## TASK MATERIAL
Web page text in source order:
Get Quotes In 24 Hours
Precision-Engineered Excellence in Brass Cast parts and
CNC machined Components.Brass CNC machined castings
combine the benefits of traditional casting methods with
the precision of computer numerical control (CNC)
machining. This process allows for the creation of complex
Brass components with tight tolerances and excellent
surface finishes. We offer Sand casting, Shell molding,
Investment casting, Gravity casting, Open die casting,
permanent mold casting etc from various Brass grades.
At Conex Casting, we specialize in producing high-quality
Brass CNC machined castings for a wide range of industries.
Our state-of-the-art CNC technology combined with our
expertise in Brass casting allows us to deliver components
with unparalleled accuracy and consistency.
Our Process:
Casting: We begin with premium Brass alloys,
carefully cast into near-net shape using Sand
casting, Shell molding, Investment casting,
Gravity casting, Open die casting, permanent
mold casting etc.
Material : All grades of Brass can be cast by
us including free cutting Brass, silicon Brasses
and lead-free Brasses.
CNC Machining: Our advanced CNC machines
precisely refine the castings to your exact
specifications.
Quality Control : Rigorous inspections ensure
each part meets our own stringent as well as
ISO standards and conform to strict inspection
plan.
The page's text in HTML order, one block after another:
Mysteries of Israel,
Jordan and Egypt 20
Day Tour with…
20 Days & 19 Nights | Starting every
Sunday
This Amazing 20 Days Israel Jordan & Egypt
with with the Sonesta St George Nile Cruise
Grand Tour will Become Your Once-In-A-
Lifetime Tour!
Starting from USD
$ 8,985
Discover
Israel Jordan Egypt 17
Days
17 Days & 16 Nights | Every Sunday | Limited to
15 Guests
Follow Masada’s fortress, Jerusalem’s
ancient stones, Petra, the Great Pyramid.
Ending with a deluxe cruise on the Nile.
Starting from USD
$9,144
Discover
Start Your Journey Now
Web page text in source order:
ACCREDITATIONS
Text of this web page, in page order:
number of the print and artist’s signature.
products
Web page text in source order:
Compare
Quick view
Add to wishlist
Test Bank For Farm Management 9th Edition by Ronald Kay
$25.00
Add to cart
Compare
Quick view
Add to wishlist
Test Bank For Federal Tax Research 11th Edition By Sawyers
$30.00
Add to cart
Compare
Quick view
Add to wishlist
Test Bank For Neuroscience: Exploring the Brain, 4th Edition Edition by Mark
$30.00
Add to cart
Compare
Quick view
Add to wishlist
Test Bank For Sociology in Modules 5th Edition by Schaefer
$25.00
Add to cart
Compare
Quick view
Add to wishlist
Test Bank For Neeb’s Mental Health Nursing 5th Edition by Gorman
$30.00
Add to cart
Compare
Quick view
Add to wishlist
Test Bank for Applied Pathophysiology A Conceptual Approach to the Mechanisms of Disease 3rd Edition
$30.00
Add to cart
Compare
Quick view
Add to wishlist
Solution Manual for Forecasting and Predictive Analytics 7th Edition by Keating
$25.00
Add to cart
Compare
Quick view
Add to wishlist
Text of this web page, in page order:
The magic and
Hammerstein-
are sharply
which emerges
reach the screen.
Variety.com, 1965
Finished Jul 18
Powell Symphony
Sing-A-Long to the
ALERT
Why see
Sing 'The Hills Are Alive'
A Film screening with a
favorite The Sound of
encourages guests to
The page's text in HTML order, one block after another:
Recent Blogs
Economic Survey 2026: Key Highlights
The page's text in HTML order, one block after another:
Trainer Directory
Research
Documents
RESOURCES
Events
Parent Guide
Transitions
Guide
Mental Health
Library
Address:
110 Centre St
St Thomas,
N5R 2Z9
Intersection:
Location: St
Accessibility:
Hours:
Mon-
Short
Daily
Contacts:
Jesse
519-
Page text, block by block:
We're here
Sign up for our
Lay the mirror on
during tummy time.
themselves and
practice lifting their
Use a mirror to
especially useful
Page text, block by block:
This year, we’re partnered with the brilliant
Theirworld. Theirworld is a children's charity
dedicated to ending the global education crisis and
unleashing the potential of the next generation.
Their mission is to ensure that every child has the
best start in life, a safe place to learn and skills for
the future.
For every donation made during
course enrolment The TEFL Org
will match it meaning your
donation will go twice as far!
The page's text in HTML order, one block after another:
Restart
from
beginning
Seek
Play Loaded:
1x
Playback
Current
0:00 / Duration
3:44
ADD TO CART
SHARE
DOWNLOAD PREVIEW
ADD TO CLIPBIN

## ACTIVITY
Reproduce exactly the line that contains "For every donation made during" together with each line after it to the end of the entries; include no other lines.

## OUTPUT
For every donation made during
course enrolment The TEFL Org
will match it meaning your
donation will go twice as far!
The page's text in HTML order, one block after another:
Restart
from
beginning
Seek
Play Loaded:
1x
Playback
Current
0:00 / Duration
3:44
ADD TO CART
SHARE
DOWNLOAD PREVIEW
ADD TO CLIPBIN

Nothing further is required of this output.